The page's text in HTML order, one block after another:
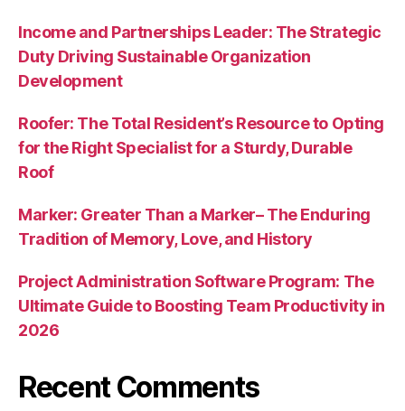
Income and Partnerships Leader: The Strategic
Duty Driving Sustainable Organization
Development
Roofer: The Total Resident’s Resource to Opting
for the Right Specialist for a Sturdy, Durable
Roof
Marker: Greater Than a Marker– The Enduring
Tradition of Memory, Love, and History
Project Administration Software Program: The
Ultimate Guide to Boosting Team Productivity in
2026
Recent Comments

» **TO DO**: Beginning at the line containing "Duty Driving Sustainable Organization", output exactly each line up to and including the last line of the material above.

» **PROBLEM SOLUTION**:
Duty Driving Sustainable Organization
Development
Roofer: The Total Resident’s Resource to Opting
for the Right Specialist for a Sturdy, Durable
Roof
Marker: Greater Than a Marker– The Enduring
Tradition of Memory, Love, and History
Project Administration Software Program: The
Ultimate Guide to Boosting Team Productivity in
2026
Recent Comments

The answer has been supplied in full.